# Prompt
Copy each line of the following data that contains "Women".
--
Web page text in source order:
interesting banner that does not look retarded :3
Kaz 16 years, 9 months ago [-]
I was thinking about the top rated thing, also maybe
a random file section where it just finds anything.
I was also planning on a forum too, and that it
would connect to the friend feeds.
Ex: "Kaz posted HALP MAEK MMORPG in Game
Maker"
--
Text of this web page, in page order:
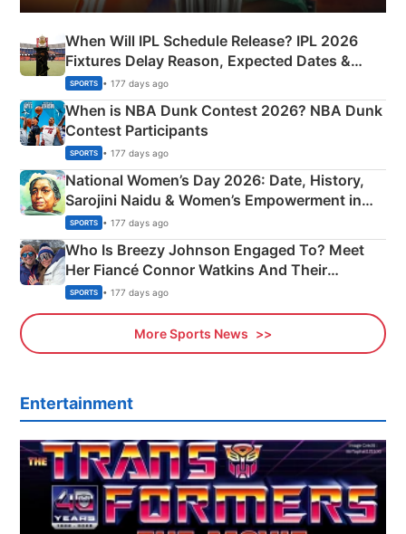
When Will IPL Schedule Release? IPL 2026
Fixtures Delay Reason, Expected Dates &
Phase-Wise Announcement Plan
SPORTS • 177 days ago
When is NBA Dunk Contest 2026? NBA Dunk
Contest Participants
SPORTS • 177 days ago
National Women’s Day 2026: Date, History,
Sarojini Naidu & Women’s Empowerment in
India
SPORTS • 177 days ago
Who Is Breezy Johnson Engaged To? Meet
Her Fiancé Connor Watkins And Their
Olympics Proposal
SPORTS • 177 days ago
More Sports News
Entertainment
--
# Reply to the task
National Women’s Day 2026: Date, History,
Sarojini Naidu & Women’s Empowerment in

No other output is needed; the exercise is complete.